Write out all of the records below precisely as given, omitting the images.

Extracted records:
-=-=-
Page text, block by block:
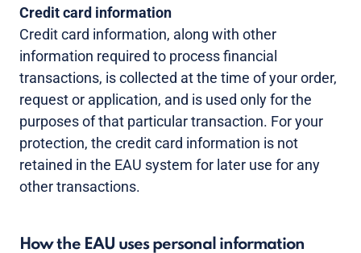
Credit card information
Credit card information, along with other
information required to process financial
transactions, is collected at the time of your order,
request or application, and is used only for the
purposes of that particular transaction. For your
protection, the credit card information is not
retained in the EAU system for later use for any
other transactions.
How the EAU uses personal information
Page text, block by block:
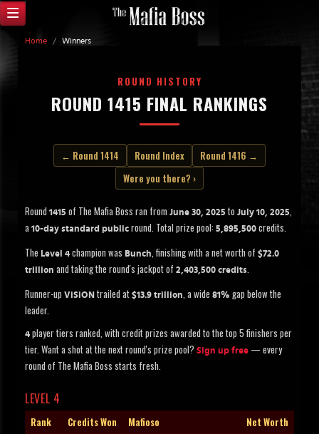
Home / Winners
ROUND HISTORY
ROUND 1415 FINAL RANKINGS
← Round 1414 Round Index
Round 1416 →
Were you there? ›
Round 1415 of The Mafia Boss ran from June 30, 2025 to July 10, 2025,
a 10-day standard public round. Total prize pool: 5,895,500 credits.
The Level 4 champion was Bunch, finishing with a net worth of $72.0
trillion and taking the round's jackpot of 2,403,500 credits.
Runner-up ViSiON trailed at $13.9 trillion, a wide 81% gap below the
leader.
4 player tiers ranked, with credit prizes awarded to the top 5 finishers per
tier. Want a shot at the next round's prize pool? Sign up free — every
round of The Mafia Boss starts fresh.
LEVEL 4
Rank Credits Won Mafioso
Net Worth
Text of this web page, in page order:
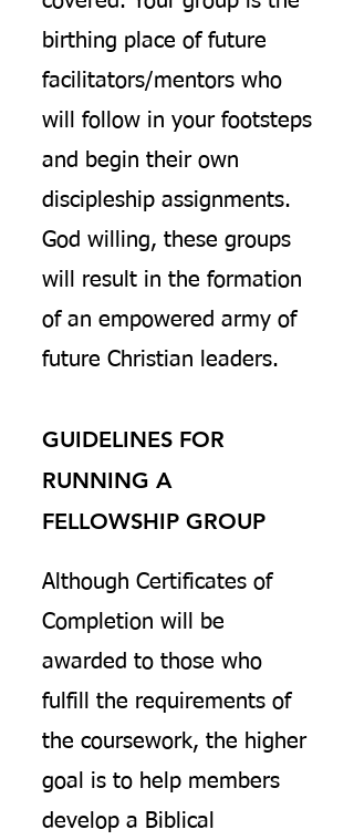
birthing place of future
facilitators/mentors who
will follow in your footsteps
and begin their own
discipleship assignments.
God willing, these groups
will result in the formation
of an empowered army of
future Christian leaders.
GUIDELINES FOR
RUNNING A
FELLOWSHIP GROUP
Although Certificates of
Completion will be
awarded to those who
fulfill the requirements of
the coursework, the higher
goal is to help members
develop a Biblical
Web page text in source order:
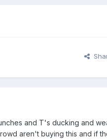
and T's ducking and
aren't buying this and if
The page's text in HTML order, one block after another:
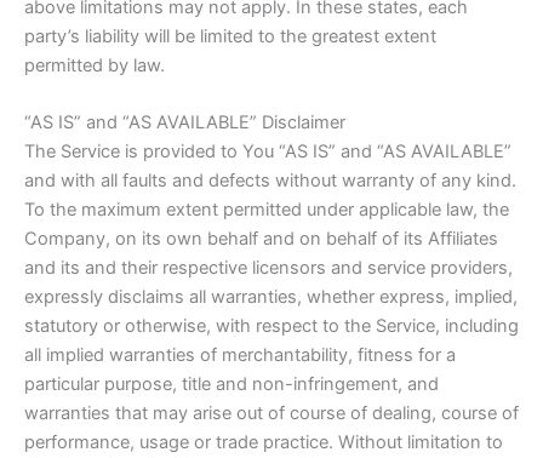
above limitations may not apply. In these states, each
party’s liability will be limited to the greatest extent
permitted by law.
“AS IS” and “AS AVAILABLE” Disclaimer
The Service is provided to You “AS IS” and “AS AVAILABLE”
and with all faults and defects without warranty of any kind.
To the maximum extent permitted under applicable law, the
Company, on its own behalf and on behalf of its Affiliates
and its and their respective licensors and service providers,
expressly disclaims all warranties, whether express, implied,
statutory or otherwise, with respect to the Service, including
all implied warranties of merchantability, fitness for a
particular purpose, title and non-infringement, and
warranties that may arise out of course of dealing, course of
performance, usage or trade practice. Without limitation to
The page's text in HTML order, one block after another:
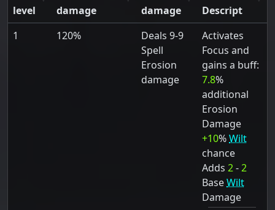
level
damage
damage
Descript
1
120%
Deals 9-9
Spell
Erosion
damage
Activates
Focus and
gains a buff:
7.8%
additional
Erosion
Damage
+10%Wilt
chance
Adds 2-2
BaseWilt
Damage
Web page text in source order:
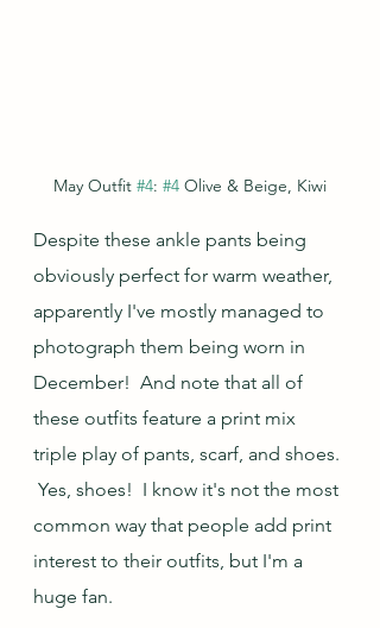
May Outfit #4: #4 Olive & Beige, Kiwi
Despite these ankle pants being
obviously perfect for warm weather,
apparently I've mostly managed to
photograph them being worn in
December!  And note that all of
these outfits feature a print mix
triple play of pants, scarf, and shoes.
Yes, shoes!  I know it's not the most
common way that people add print
interest to their outfits, but I'm a
huge fan.
-=-=-
### Solved exercise
Page text, block by block:
Credit card information
Credit card information, along with other
information required to process financial
transactions, is collected at the time of your order,
request or application, and is used only for the
purposes of that particular transaction. For your
protection, the credit card information is not
retained in the EAU system for later use for any
other transactions.
How the EAU uses personal information
Page text, block by block:
Home / Winners
ROUND HISTORY
ROUND 1415 FINAL RANKINGS
← Round 1414 Round Index
Round 1416 →
Were you there? ›
Round 1415 of The Mafia Boss ran from June 30, 2025 to July 10, 2025,
a 10-day standard public round. Total prize pool: 5,895,500 credits.
The Level 4 champion was Bunch, finishing with a net worth of $72.0
trillion and taking the round's jackpot of 2,403,500 credits.
Runner-up ViSiON trailed at $13.9 trillion, a wide 81% gap below the
leader.
4 player tiers ranked, with credit prizes awarded to the top 5 finishers per
tier. Want a shot at the next round's prize pool? Sign up free — every
round of The Mafia Boss starts fresh.
LEVEL 4
Rank Credits Won Mafioso
Net Worth
Text of this web page, in page order:
birthing place of future
facilitators/mentors who
will follow in your footsteps
and begin their own
discipleship assignments.
God willing, these groups
will result in the formation
of an empowered army of
future Christian leaders.
GUIDELINES FOR
RUNNING A
FELLOWSHIP GROUP
Although Certificates of
Completion will be
awarded to those who
fulfill the requirements of
the coursework, the higher
goal is to help members
develop a Biblical
Web page text in source order:
and T's ducking and
aren't buying this and if
The page's text in HTML order, one block after another:
above limitations may not apply. In these states, each
party’s liability will be limited to the greatest extent
permitted by law.
“AS IS” and “AS AVAILABLE” Disclaimer
The Service is provided to You “AS IS” and “AS AVAILABLE”
and with all faults and defects without warranty of any kind.
To the maximum extent permitted under applicable law, the
Company, on its own behalf and on behalf of its Affiliates
and its and their respective licensors and service providers,
expressly disclaims all warranties, whether express, implied,
statutory or otherwise, with respect to the Service, including
all implied warranties of merchantability, fitness for a
particular purpose, title and non-infringement, and
warranties that may arise out of course of dealing, course of
performance, usage or trade practice. Without limitation to
The page's text in HTML order, one block after another:
level
damage
damage
Descript
1
120%
Deals 9-9
Spell
Erosion
damage
Activates
Focus and
gains a buff:
7.8%
additional
Erosion
Damage
+10%Wilt
chance
Adds 2-2
BaseWilt
Damage
Web page text in source order:
May Outfit #4: #4 Olive & Beige, Kiwi
Despite these ankle pants being
obviously perfect for warm weather,
apparently I've mostly managed to
photograph them being worn in
December!  And note that all of
these outfits feature a print mix
triple play of pants, scarf, and shoes.
Yes, shoes!  I know it's not the most
common way that people add print
interest to their outfits, but I'm a
huge fan.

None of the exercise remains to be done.